Segment Start: Supplied records
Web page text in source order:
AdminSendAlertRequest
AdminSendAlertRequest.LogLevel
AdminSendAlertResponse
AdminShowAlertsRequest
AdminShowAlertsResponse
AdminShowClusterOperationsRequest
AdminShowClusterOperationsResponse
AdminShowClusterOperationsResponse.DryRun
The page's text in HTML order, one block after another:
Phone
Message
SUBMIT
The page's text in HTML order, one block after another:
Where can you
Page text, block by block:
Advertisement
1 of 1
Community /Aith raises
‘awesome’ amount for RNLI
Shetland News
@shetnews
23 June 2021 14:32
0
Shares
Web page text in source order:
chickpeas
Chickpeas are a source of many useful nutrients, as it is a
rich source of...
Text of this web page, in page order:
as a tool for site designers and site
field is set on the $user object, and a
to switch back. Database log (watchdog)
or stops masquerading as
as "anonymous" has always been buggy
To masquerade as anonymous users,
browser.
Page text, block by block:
Segment End: Supplied records
▶ **Problem to work on**
For this exercise, output all the data exactly as shown above.

▶ **Solution to the exercise**
Web page text in source order:
AdminSendAlertRequest
AdminSendAlertRequest.LogLevel
AdminSendAlertResponse
AdminShowAlertsRequest
AdminShowAlertsResponse
AdminShowClusterOperationsRequest
AdminShowClusterOperationsResponse
AdminShowClusterOperationsResponse.DryRun
The page's text in HTML order, one block after another:
Phone
Message
SUBMIT
The page's text in HTML order, one block after another:
Where can you
Page text, block by block:
Advertisement
1 of 1
Community /Aith raises
‘awesome’ amount for RNLI
Shetland News
@shetnews
23 June 2021 14:32
0
Shares
Web page text in source order:
chickpeas
Chickpeas are a source of many useful nutrients, as it is a
rich source of...
Text of this web page, in page order:
as a tool for site designers and site
field is set on the $user object, and a
to switch back. Database log (watchdog)
or stops masquerading as
as "anonymous" has always been buggy
To masquerade as anonymous users,
browser.
Page text, block by block:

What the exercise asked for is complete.